2.4 Xanthomonas campestris pv. campestris

La souche 147 de Xanthomonas campestris pv. campestris (X.c.c.) est responsable du développement d'une HR observable dès 36 heures sur les feuilles de l'écotype Colombia-0 d'Arabidopsis lorsque l'inoculum est de 1.10⁸ cfu/ml.

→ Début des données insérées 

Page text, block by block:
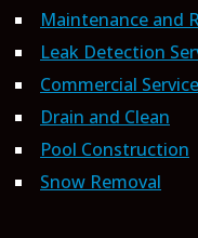
Maintenance and
Leak Detection
Commercial
Drain and Clean
Pool Construction
Snow Removal
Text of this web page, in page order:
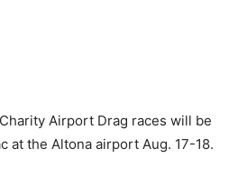
Airport Drag races will be
at the Altona airport Aug. 17-18.
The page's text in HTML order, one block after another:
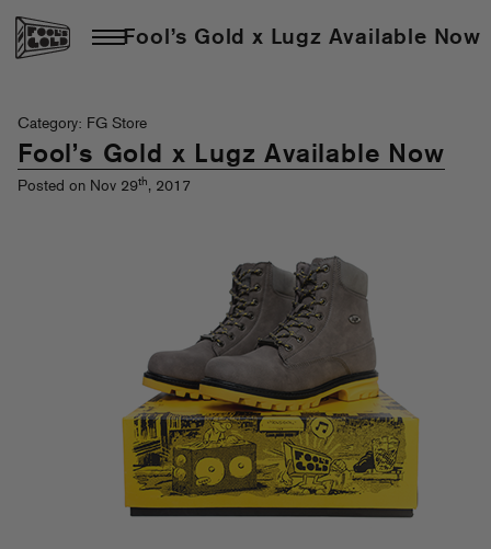
Fool’s Gold x Lugz Available Now
Category: FG Store
Fool’s Gold x Lugz Available Now
Posted on Nov 29th, 2017
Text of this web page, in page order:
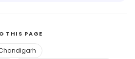
THIS PAGE
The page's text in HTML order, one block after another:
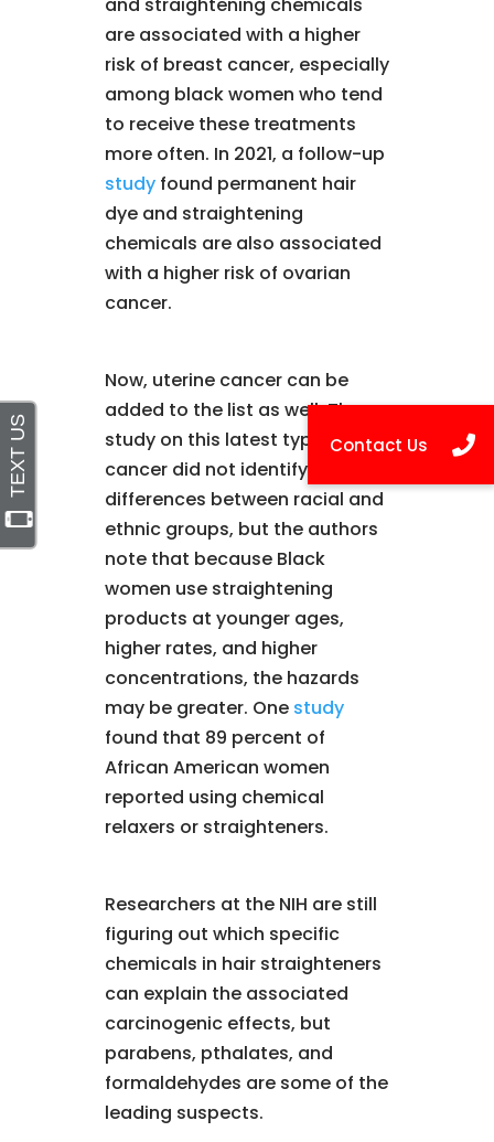
are associated with a higher
risk of breast cancer, especially
among black women who tend
to receive these treatments
more often. In 2021, a follow-up
studyfound permanent hair
dye and straightening
chemicals are also associated
with a higher risk of ovarian
cancer.
Now, uterine cancer can be
added to the list as well. The
study on this latest type of
cancer did not identify
differences between racial and
ethnic groups, but the authors
note that because Black
women use straightening
products at younger ages,
higher rates, and higher
concentrations, the hazards
may be greater. One study
found that 89 percent of
African American women
reported using chemical
relaxers or straighteners.
Researchers at the NIH are still
figuring out which specific
chemicals in hair straighteners
can explain the associated
carcinogenic effects, but
parabens, pthalates, and
formaldehydes are some of the
leading suspects.

Elle est cultivée 3 jours à 28°C sur boîte de Pétri contenant du milieu Kado (Kado and Heskett, 1970) supplémenté en spectinomycine (100 μg/ml), puis 20 ml de milieu Kado liquide (spectinomycine 100 μg/ml) sont ensemencés avec une colonie isolée de cette boîte. Après une incubation de 12 h à 28°C sous agitation (200 tr/min), cette culture est centrifugée 5 min à 6000 g. Le culot en résultant est lavé à l'aide de 10 ml d'eau stérile, et une vigoureuse agitation remet le culot en suspension. Une nouvelle centrifugation, dans les mêmes conditions que précédemment, permet de culoter à nouveau les bactéries. Le nouveau culot est repris par 5 ml d'eau stérile, et une lecture de la densité optique à 600 nm est effectuée sur une dilution au dixième dans de l'eau stérile. Les rapports 1 DO₆₀o = 1.1O⁹ cfu/ml permet d'évaluer la concentration en bactéries, et d'ajuster la supension bactérienne à 1.10⁸ cfu/ml afin d'inoculer les plantes d'Arabidopsis.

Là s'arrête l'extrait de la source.